We already saw how Gaussian elimination with the points $(-1, 7), (0,2), (1, 1), (2, -4)$ results in coefficients $(2, 3, -5, 1)$.

These coefficients are the symbols of the original message word!

The decoder picked 4 of the 6 code word symbols to recover the coefficients, and ignored the 2 others, so what was the point of sending those 2 extra symbols?
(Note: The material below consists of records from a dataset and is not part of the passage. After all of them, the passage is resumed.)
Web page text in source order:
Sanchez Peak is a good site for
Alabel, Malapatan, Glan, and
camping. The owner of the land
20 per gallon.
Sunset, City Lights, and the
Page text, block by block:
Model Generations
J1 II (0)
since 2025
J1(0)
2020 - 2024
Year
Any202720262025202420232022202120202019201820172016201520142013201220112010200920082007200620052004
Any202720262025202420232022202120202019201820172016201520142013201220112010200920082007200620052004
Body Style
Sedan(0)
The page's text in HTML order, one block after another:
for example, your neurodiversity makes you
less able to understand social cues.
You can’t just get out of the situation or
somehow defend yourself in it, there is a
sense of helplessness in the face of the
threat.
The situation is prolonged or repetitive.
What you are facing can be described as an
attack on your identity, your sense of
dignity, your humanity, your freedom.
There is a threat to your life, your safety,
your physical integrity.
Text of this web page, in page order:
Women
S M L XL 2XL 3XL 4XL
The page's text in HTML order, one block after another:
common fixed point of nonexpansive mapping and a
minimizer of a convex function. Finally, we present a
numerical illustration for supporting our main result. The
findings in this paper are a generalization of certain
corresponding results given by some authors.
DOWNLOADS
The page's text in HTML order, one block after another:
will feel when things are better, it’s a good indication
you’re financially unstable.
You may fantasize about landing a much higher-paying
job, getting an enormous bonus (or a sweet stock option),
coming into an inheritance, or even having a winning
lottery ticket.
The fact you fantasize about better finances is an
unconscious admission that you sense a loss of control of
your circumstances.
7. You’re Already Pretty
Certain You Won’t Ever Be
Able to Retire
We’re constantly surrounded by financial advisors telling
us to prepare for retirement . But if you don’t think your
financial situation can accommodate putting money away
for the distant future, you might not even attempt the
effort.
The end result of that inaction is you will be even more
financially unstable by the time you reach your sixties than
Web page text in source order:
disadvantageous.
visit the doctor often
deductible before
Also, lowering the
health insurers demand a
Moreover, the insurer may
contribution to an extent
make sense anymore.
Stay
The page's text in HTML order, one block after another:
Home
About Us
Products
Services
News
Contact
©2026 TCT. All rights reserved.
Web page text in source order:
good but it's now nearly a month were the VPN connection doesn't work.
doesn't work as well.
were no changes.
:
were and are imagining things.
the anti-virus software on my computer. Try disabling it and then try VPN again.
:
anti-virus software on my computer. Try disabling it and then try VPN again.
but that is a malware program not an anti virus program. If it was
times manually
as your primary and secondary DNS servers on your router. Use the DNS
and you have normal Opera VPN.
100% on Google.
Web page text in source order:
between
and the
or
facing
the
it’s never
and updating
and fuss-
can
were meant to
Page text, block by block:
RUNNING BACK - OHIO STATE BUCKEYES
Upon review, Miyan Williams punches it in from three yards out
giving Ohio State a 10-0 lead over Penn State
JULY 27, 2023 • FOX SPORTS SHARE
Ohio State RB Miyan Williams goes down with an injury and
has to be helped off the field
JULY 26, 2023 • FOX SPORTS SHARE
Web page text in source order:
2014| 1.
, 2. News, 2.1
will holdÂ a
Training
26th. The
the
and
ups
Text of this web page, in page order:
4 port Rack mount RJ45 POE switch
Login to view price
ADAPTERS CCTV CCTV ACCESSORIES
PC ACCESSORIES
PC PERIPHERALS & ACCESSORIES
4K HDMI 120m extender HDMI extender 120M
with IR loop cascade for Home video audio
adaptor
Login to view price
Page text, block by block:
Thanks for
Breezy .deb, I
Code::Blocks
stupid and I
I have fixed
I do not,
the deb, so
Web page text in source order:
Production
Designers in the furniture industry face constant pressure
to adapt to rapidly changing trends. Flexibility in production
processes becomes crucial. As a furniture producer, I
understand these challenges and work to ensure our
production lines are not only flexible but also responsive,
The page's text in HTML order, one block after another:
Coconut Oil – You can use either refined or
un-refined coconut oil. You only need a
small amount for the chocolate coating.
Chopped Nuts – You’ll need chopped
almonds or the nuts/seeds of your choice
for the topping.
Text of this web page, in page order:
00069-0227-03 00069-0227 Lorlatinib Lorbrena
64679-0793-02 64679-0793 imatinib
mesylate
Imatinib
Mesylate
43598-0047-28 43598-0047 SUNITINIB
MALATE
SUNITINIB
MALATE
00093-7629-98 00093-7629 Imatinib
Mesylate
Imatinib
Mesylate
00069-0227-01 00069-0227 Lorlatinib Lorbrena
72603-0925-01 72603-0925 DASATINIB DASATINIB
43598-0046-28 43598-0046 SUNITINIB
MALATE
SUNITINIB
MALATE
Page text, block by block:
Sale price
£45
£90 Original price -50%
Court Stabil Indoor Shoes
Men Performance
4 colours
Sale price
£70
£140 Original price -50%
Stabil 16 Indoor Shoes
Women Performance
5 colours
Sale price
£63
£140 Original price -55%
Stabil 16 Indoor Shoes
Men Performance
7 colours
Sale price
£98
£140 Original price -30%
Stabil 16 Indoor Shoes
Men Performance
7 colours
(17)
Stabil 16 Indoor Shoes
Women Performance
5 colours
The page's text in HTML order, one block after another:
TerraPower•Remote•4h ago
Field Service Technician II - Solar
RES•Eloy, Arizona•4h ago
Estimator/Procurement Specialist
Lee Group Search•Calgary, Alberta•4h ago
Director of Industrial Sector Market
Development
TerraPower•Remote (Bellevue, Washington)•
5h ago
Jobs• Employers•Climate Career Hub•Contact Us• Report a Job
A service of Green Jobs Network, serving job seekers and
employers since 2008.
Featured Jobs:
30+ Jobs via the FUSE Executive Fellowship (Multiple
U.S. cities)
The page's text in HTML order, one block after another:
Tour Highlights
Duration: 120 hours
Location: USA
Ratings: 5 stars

A real decoder will be smarter and use those 2 additional symbols to either check the integrity of the received message, or to correct corrupted values.

# A Simple Error Correcting Reed Solomon Decoder

Before decoding, let’s first talk about how many redundant symbols are needed to correct to correct errors:

To correct up to $s$ symbol errors, you need at least $2s$ redundant symbols.

In the example above, 2 additional symbols were added, which allows us to correct 1 corrupt symbol.

The original Reed-Solomon paper proposes the following algorithm:

• From $n$ the received symbols of the code word, go through all combinations of $k$ out of $n$ symbols.
• For each such combination, calculate the coefficients of the polynomial.
• Count how many times each unique set of coefficients occurs.
• If there were $s$ corruptions or less, the set of coefficients with the highest count will be coefficients of the polynomial that was used by the encoder.

Here’s how to works out for our example:

• The decoder received the following code word: $(7, 2, 6, -4, -7, -2)$.

Notice how the third symbol isn’t 1 but 6. There was a corruption!

• Associate each symbol with its corresponding $x$ value: $(-1, 7), (0,2), (1, 6), (2, -4), (3, -7), (4, -2)$.

• From these 6 coordinates, draw all combinations of 4 elements:

$(-1, 7),(0, 2),(1, 6),(2, -4)$ $(-1, 7),(0, 2),(1, 6),(3, -7)$ $(-1, 7),(0, 2),(1, 6),(4, -2)$ $(-1, 7),(0, 2),(2, -4),(3, -7)$ $(-1, 7),(0, 2),(2, -4),(4, -2)$ $(-1, 7),(0, 2),(3, -7),(4, -2)$ $(-1, 7),(1, 6),(2, -4),(3, -7)$ $(-1, 7),(1, 6),(2, -4),(4, -2)$ $(-1, 7),(1, 6),(3, -7),(4, -2)$ $(-1, 7),(2, -4),(3, -7),(4, -2)$ $(0, 2),(1, 6),(2, -4),(3, -7)$ $(0, 2),(1, 6),(2, -4),(4, -2)$ $(0, 2),(1, 6),(3, -7),(4, -2)$ $(0, 2),(2, -4),(3, -7),(4, -2)$ $(1, 6),(2, -4),(3, -7),(4, -2)$

There are 15 combinations.

• For each of these 15 combinations, determine the 4 polynomial coefficients:

$(-1, 7),(0, 2),(1, 6),(2, -4) \rightarrow (2, 8, -5/2, -3/2)$ $(-1, 7),(0, 2),(1, 6),(3, -7) \rightarrow (2, 27/4, -5/2, -1/4)$ $(-1, 7),(0, 2),(1, 6),(4, -2) \rightarrow (2, 19/3, -5/2, 1/6)$ $(-1, 7),(0, 2),(2, -4),(3, -7) \rightarrow (2, 3, -5, 1)$ $(-1, 7),(0, 2),(2, -4),(4, -2) \rightarrow (2, 3, -5, 1)$ $(-1, 7),(0, 2),(3, -7),(4, -2) \rightarrow (2, 3, -5, 1)$ $(-1, 7),(1, 6),(2, -4),(3, -7) \rightarrow (19/2, 17/4, -10, 9/4)$ $(-1, 7),(1, 6),(2, -4),(4, -2) \rightarrow (26/3, 14/3, -55/6, 11/6)$ $(-1, 7),(1, 6),(3, -7),(4, -2) \rightarrow (7, 61/12, -15/2, 17/12)$ $(-1, 7),(2, -4),(3, -7),(4, -2) \rightarrow (2, 3, -5, 1)$ $(0, 2),(1, 6),(2, -4),(3, -7) \rightarrow (2, 18, -35/2, 7/2)$ $(0, 2),(1, 6),(2, -4),(4, -2) \rightarrow (2, 49/3, -15, 8/3)$ $(0, 2),(1, 6),(3, -7),(4, -2) \rightarrow (2, 13, -65/6, 11/6)$ $(0, 2),(2, -4),(3, -7),(4, -2) \rightarrow (2, 3, -5, 1)$ $(1, 6),(2, -4),(3, -7),(4, -2) \rightarrow (2, 3, -5, 1)$
• The coefficients $(2,3,-5,1)$ come up 6 times. All other solutions are different from each other, so $(2,3,-5,1)$ is the winner, and the correct solution!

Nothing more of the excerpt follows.